BANDUNG - Sekitar 35 orang meninggal akibat bencana alam yang terjadi di sejumlah daerah Jawa Barat (Jabar) pada 2013. Bencana alam tersebut disebabkan oleh pengrusakan dan penghancuran alam yang dilegalisasi aturan dan dilegitimasi para kepala daerah dan parlemen.
Demikian kata Direktur Eksekutif Wahana Lingkungan Hidup Indonesia (Walhi) Jabar Dadan Ramdan melalui pers rilisnya memperingati Hari Bumi, Minggu (21/4/13). Menurutnya, 35 korban jiwa akibat bencana alam tersebut berdasarkan catatan Walhi Jabar pada longsor dan banjir di Kabupaten Bandung Barat, Sukabumi, Bogor, Tasikmalaya dan Garut.
"Sangat memprihatinkan, ketika setiap 22 April diperingati sebagai hari bumi, namun pengrusakan bumi, air, udara dan hutan terus berlangsung secara sistemastis, masif dan cepat setiap detik. Bumi sebagai tempat mahluk hidup tumbuh dan berkembang tidak lagi menjadi tempat yang selayaknya mahluk hidup tumbuh," katanya.
Begitu pun yang terjadi di Jawa Barat, Dadan menuturkan, realitas pengrusakan bumi dan alam Jabar terus berlangsung.

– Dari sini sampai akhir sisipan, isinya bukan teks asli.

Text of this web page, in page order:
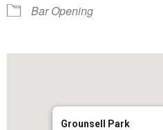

Walhi Jabar memandang bahwa aktor utama perusak lingkungan hidup adalah pengusaha dan pemerintahan.
Kenyataan pengrusakan yang nyata dan semakin kronis terjadi di Bumi Jabar diantaranya berupa pembuangan limbah pabrik terus menerus secara sembarangan ke sumber-sumber air, mata air, sungai, embung yang semestinya dijadikan sumber kehidupan," katanya.
Selain itu, Dadan menambahkan penambangan mineral dilakukan terus menerus tanpa henti di kawasan pesisir, pantai, hutan dan kawasan geologi karst yang menimbulkan pencemaran. "Alih fungsi lahan di kawasan resapan dan lindung menjadi lahan industri serta sarana wisata dan pemukiman mewah skala besar dan pengrusakan dan penghancuran bumi lainnya di Jabar juga terus berlkangsung," ucapnya.
Dikatakan Dadan, selama kurun waktu lima tahun, dari 2007- 2011, total produksi tambang mineral perak, emas, galena, pasir besi, karst dan pasir sudah mencapai 8,5 juta ton dengan kerugian lingkungan hidup mencapai Rp 1,58 Trilyun. "Artinya biaya pemulihan lingkungan hidup mencapai Rp 231, 56 milyar setiap tahun. Pertambangan panas bumi juga berdampak pada rusaknya ekosistem hutan,"ujarnya.